### Problem details
Find the line containing "Web page text". Retype it and every later line of the records exactly, leaving out pictures.

### Data records
○ ○ ○

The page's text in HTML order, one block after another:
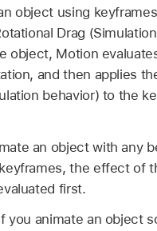
object using
Drag
object, Motion
and then applies
behavior) to the
an object with any
the effect of
first.
you animate an object
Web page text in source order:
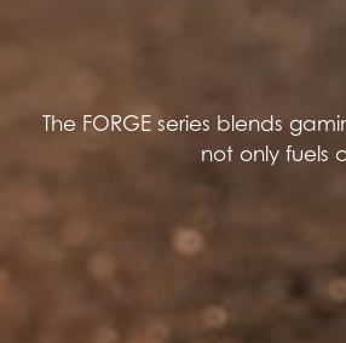
The FORGE series blends
not only fuels
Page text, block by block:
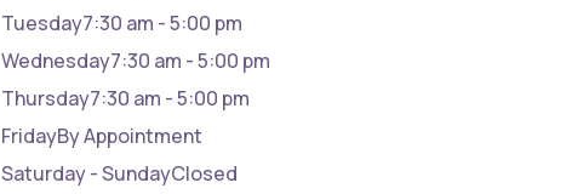
Tuesday7:30 am - 5:00 pm
Wednesday7:30 am - 5:00 pm
Thursday7:30 am - 5:00 pm
FridayBy Appointment
Saturday - SundayClosed
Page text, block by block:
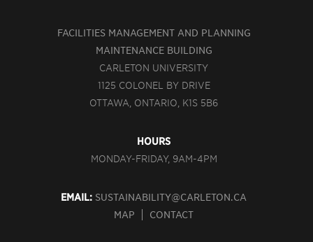
FACILITIES MANAGEMENT AND PLANNING
MAINTENANCE BUILDING
CARLETON UNIVERSITY
1125 COLONEL BY DRIVE
OTTAWA, ONTARIO, K1S 5B6
HOURS
MONDAY-FRIDAY, 9AM-4PM
EMAIL: SUSTAINABILITY@CARLETON.CA
MAP
CONTACT
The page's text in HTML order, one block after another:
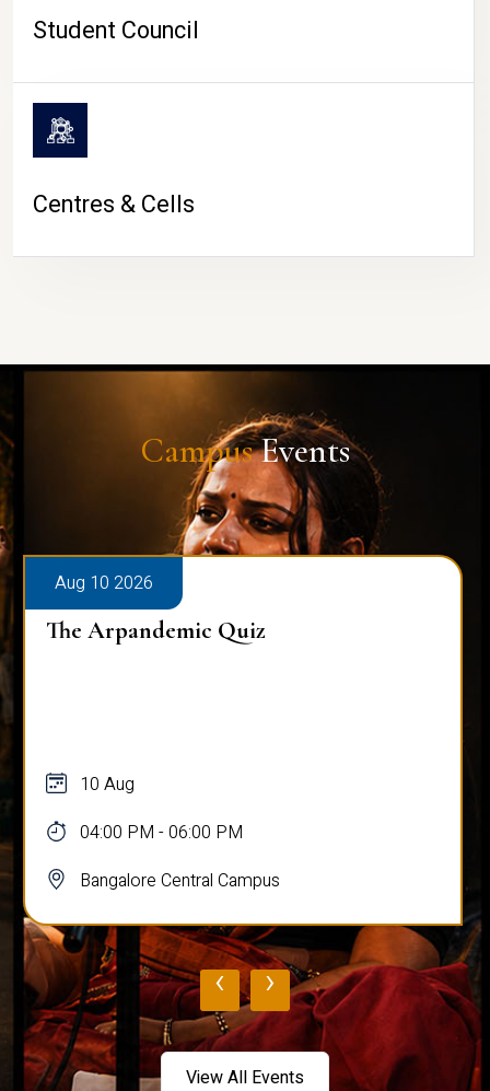
Student Council
Centres & Cells
CampusEvents
Aug 10 2026
The Arpandemic Quiz
10 Aug
04:00 PM - 06:00 PM
Bangalore Central Campus
‹ ›
View All Events

○ ○ ○

### Solved problem
Web page text in source order:
The FORGE series blends
not only fuels
Page text, block by block:
Tuesday7:30 am - 5:00 pm
Wednesday7:30 am - 5:00 pm
Thursday7:30 am - 5:00 pm
FridayBy Appointment
Saturday - SundayClosed
Page text, block by block:
FACILITIES MANAGEMENT AND PLANNING
MAINTENANCE BUILDING
CARLETON UNIVERSITY
1125 COLONEL BY DRIVE
OTTAWA, ONTARIO, K1S 5B6
HOURS
MONDAY-FRIDAY, 9AM-4PM
EMAIL: SUSTAINABILITY@CARLETON.CA
MAP
CONTACT
The page's text in HTML order, one block after another:
Student Council
Centres & Cells
CampusEvents
Aug 10 2026
The Arpandemic Quiz
10 Aug
04:00 PM - 06:00 PM
Bangalore Central Campus
‹ ›
View All Events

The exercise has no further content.